In Alzheimer's disease, a protein fragment known as amyloid-beta builds up at the synapses of neurons - the point where neuron-to-neuron communication occurs. As a result, synapses are lost and cognitive function becomes severely impaired.
Immune cells in the brain that are exposed to increasing concentrations of the toxic protein fragment deteriorate and lose their ability to attack and clear away the buildup.
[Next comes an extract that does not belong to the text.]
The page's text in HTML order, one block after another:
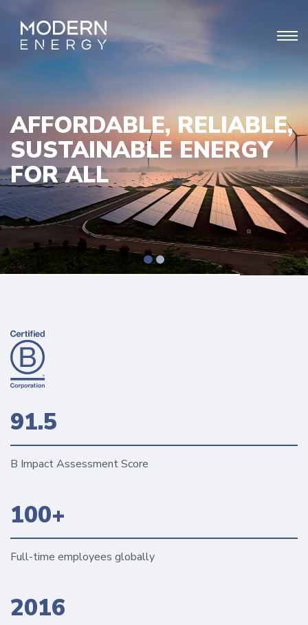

Over time, these cells themselves go awry, contributing to harmful inflammation and becoming toxic to the neurons.
During the course of the disease, cells that support the brain's structure and function also fail at the cellular and molecular levels, steadily impairing memory and learning functions.
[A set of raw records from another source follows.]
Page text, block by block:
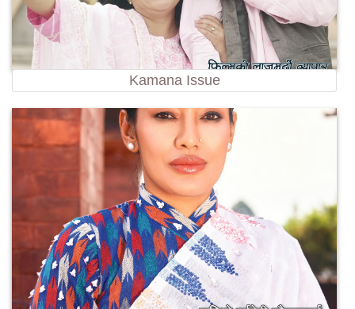
Kamana Issue
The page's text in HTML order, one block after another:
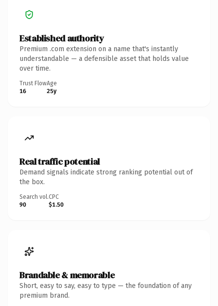
Established authority
Premium .com extension on a name that's instantly
understandable — a defensible asset that holds value
over time.
Trust Flow
16
Age
25y
Real traffic potential
Demand signals indicate strong ranking potential out of
the box.
Search vol.
90
CPC
$1.50
Brandable & memorable
Short, easy to say, easy to type — the foundation of any
premium brand.

In efforts to boost an effective immune response, the Cedars-Sinai scientists have devised ways to "recruit" white blood cells known as monocytes from bone marrow to attack the protein fragments and preserve the synapses.
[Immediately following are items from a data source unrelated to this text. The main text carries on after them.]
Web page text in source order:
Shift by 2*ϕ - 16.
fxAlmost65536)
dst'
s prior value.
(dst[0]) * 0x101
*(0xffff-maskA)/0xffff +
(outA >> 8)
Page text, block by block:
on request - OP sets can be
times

The researchers evaluated two such methods and their therapeutic potential. In one, they extracted a specific type of monocytes from the bone marrow of healthy young mice and injected the cells into the tail veins of sick mice once a month. A second group of sick mice received weekly under-the-skin injections of glatiramer acetate, an FDA-approved drug used for the treatment of multiple sclerosis; the drug has been shown to foster the migration of white blood cells from the bloodstream to the brain. A third group received both treatments.
All three groups experienced a substantial decrease in Alzheimer's-like pathology and symptoms.
The varied approaches were effective in "recruiting" protective monocytes to "lesion sites" in the brain, removing protein fragments and reducing harmful inflammation through the secretion of chemicals that regulate immunity at the molecular level, said Koronyo-Hamaoui, the head of Cedars-Sinai's neuroimmunology laboratory at the Maxine Dunitz Neurosurgical Institute and a faculty member in the Department of Neurosurgery and Department of Biomedical Sciences.
In this study, glatiramer acetate was further found to profoundly affect monocytes' function, she added.
"This study provides the evidence that a subgroup of unmodified monocytes, extracted from the bone marrow of healthy mouse donors and grafted into the bloodstream, can migrate into the brains of sick mice, directly clear abnormal protein accumulation and preserve cognitive function," said Yosef Koronyo, the article's first author and a research associate in the Department of Neurosurgery.
Koronyo added that the study gives unprecedented details about monocyte numbers migrating into brain lesion sites and the compounds they secrete, and shows that the body's natural monocytes can have direct effects on the integrity of synapses.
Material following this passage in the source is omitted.